When the line containing "Be the first to review One Stop" appears in the data below, begin copying there and stop only after the line containing "receives Jesus until".

__Data excerpts__.
-.-.-
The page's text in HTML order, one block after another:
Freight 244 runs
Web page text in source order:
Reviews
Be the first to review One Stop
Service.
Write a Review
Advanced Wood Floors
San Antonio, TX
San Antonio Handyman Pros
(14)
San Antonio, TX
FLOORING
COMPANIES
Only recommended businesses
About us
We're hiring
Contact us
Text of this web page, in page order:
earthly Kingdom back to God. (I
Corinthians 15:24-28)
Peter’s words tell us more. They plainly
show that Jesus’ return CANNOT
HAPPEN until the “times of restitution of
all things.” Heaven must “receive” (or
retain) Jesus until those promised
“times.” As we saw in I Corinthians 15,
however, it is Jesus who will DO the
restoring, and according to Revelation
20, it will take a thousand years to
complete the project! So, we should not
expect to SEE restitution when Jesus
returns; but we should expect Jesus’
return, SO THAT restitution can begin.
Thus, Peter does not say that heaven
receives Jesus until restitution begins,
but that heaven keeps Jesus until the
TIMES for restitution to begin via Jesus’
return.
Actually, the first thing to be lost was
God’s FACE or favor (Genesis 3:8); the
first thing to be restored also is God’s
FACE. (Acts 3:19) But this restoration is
-.-.-
__Solution to this exercise__.
Be the first to review One Stop
Service.
Write a Review
Advanced Wood Floors
San Antonio, TX
San Antonio Handyman Pros
(14)
San Antonio, TX
FLOORING
COMPANIES
Only recommended businesses
About us
We're hiring
Contact us
Text of this web page, in page order:
earthly Kingdom back to God. (I
Corinthians 15:24-28)
Peter’s words tell us more. They plainly
show that Jesus’ return CANNOT
HAPPEN until the “times of restitution of
all things.” Heaven must “receive” (or
retain) Jesus until those promised
“times.” As we saw in I Corinthians 15,
however, it is Jesus who will DO the
restoring, and according to Revelation
20, it will take a thousand years to
complete the project! So, we should not
expect to SEE restitution when Jesus
returns; but we should expect Jesus’
return, SO THAT restitution can begin.
Thus, Peter does not say that heaven
receives Jesus until restitution begins,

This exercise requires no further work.